No change to building heights in Sisters


Last updated 12/20/2022 at Noon

There will be no increased building heights in Sisters for the foreseeable future. City officials asserted that Sisters-Camp Sherman Fire District doesn’t have the equipment necessary to fight a fire in a 50-foot building. Furthermore, they said, the current fire station may not be able to house a ladder truck equipped to reach 50 feet. In the interest of public safety, the increased height conditions were dropped from code changes approved by the Sisters City Council last week.

The rationale for the removal of increased building heights from code changes approved by the City Council appears to be incorrect. Fire Chief Roger Johnson contacted The Nugget on Wednesday, and noted that the Fire District does have the equipment necessary to fight a fire in a 50 foot building with the exception of a ladder truck.

“Many of the firefighting strategies and tactics are the same regardless of building height, and therefore the district has the equipment necessary to extinguish fires,” Johnson said. “The District does not own a ladder truck, but one is dispatched from Black Butte Ranch Fire District for any residential or commercial building fire in the city limits. That being said, the driving time from the Black Butte Fire Station to Sisters can be a challenge for ladder truck operations.”

The District fire station on Elm Street is large enough and has open space to house a ladder truck equipped to reach 50 feet, according to Johnson.
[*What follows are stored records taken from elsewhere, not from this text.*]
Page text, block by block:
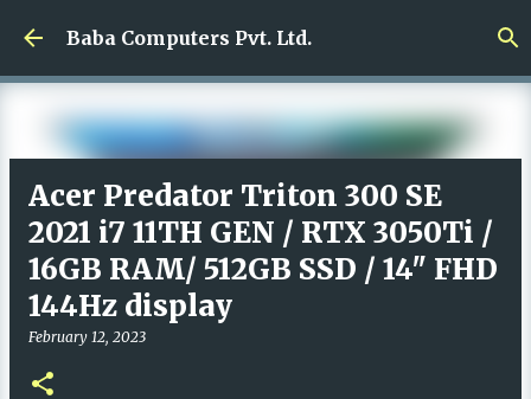
Skip to main content
Baba Computers Pvt. Ltd.
Acer Predator Triton 300 SE
2021 i7 11TH GEN / RTX 3050Ti /
16GB RAM/ 512GB SSD / 14" FHD
144Hz display
February 12, 2023

At their December 14 meeting, City Council approved TA 22-04, Development Code Text Amendments that will support the recommendations of the Sisters Housing Plan and Efficiency Measures Report.

The updated Housing Plan includes a detailed list of strategies and timelines to help produce more affordable housing in Sisters. These strategies may include development incentives, cutting regulatory impediments, adjusting fees, and grants or waivers to increase the availability of needed housing. Both plans contain a list of strategies to accomplish the plan goals, many of which involve amendment to the Sisters Development Code. The amendments in TA 22-04 are the first round of code amendments put forward.

The approved amendments include:

• Multifamily residential district to increase allowed residential density, and remove the floor-area ratio requirement.

• Zoning incentives (density) for affordable housing.

• Allow residential-only development in specific parts of the downtown commercial zone.

• Facilitate middle housing types (duplex, triplex, quadplex – latter two minor conditional use).

In their deliberations, councilors each shared their concerns and considerations guiding their decision to approve the text amendments.

Councilor Andrea Blum thinks we “have a unique and wonderful place” here in Sisters. “We are struggling with growth, but we have to be prepared, have to make adjustments to get quality people to work in Sisters.”

Blum suggested the City has to be nimble. She pointed to the importance of having constant review of changes made to the Development Code to evaluate how things are working and make adjustments as necessary. Blum was happy with the compromise making tri- and quadplexes minor conditional uses and not outright permitted uses. Conditional use means the builder must come to the City for approval.

Council president Nancy Connolly agreed with Blum about the necessity for affordable workforce housing. She would like Council to give direction to the Sisters Planning Commission to review the entire short-term rental picture. She would like to see a process started so that available housing is not tied up in vacation rentals.

“We all need a place to live. If you want gated communities and exclusive neighborhoods, then a public city is not for you… Change is hard but necessary,” she said.

Mayor Michael Preedin assured those attending the meeting, “There is nobody up here that wants unfettered growth. What we’re doing tonight (approving Development Code changes) is a release valve on the UGB expansion… With no increased density, an expansion of the UGB will definitely be necessary and probably larger than we want…. We never stop talking about livability, but we have to address growth… Design standards will be key to mitigating the impact of density.

“We started this whole process over a year ago,” Preedin explained. “We looked at every number, every line of (development) code. Staff did a great job. Planning Commission did a great job. Nothing we do is perfect because there are too many societal factors. We’re doing the best we can… What we’ve approved tonight is a one-yard run at fourth and goal.”

Councilor Gary Ross pointed out that in the past, single-family homes have been built on multifamily-zoned land, reducing the number of units provided.

“I’m not excited about what we have approved tonight but we have to compromise.” Ross said.

He, too, would like to see a cap on short-term rentals, sooner rather than later. He thinks 90 percent of the housing problem in the city is due to the high percentage of second homes and short-term rentals.

“We need to provide for people who live here,” Ross added.

Councilor Jennifer Letz was unable to attend the meeting, but her comments were read into the record and echoed those of her fellow councilors.

Blum reminded those present that the Parks Master Plan is currently being revised and updated. More developed park and open space can help mitigate some of the density increase.

Connolly concluded with, “The goal of many outweighs the opinions of one.”

The provisions outlined in TA 22-04 are encapsulated in Ordinance 526, which was approved by the Council.

Editor's note: This story has been updated to include comments from Fire Chief Roger Johnson.